Task to complete –
Exactly one number should make up the answer: how many lines of the listing contain the string "space".

Data listing –

------

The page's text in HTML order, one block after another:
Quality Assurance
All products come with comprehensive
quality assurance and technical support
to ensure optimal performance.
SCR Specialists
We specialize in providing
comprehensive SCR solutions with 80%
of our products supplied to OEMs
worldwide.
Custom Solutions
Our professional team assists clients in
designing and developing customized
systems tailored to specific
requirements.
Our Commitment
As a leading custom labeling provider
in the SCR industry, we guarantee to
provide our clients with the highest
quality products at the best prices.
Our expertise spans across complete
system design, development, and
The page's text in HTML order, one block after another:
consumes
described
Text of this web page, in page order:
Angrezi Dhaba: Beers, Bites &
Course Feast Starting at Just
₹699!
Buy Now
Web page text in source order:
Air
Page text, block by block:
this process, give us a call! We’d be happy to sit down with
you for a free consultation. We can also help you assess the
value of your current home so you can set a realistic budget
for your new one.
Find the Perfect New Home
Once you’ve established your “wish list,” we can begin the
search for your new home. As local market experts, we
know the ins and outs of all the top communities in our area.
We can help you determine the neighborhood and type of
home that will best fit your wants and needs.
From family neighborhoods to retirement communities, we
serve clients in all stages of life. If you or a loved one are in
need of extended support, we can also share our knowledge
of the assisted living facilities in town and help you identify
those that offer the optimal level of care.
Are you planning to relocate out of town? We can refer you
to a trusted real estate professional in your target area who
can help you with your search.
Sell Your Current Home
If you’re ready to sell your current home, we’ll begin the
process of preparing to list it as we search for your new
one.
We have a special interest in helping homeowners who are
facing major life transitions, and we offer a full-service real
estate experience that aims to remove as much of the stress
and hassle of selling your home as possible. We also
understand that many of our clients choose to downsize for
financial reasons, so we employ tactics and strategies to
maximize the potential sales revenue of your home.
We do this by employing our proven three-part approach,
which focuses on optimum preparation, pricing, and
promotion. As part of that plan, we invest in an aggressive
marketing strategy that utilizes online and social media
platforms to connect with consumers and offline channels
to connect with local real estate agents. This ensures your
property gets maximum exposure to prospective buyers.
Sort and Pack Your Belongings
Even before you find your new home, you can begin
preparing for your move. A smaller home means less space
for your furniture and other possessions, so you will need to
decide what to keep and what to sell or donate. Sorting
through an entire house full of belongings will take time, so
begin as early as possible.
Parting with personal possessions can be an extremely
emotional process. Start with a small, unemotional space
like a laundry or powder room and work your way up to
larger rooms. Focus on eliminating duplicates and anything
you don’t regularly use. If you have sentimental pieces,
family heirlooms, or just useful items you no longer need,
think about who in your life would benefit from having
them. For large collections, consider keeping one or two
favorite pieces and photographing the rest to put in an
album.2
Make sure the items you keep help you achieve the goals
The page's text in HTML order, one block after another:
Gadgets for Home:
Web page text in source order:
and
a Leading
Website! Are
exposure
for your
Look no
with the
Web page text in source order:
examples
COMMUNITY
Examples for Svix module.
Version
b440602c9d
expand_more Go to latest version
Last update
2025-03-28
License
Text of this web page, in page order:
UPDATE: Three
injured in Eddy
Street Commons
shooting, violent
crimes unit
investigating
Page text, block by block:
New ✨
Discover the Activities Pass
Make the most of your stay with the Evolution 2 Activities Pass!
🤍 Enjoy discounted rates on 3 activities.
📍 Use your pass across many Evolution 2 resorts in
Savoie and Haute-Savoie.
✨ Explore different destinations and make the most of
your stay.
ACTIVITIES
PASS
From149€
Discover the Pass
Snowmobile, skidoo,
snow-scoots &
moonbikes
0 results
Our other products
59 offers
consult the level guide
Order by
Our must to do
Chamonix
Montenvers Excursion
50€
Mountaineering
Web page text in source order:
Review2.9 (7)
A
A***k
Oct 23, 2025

------

Task solution –
2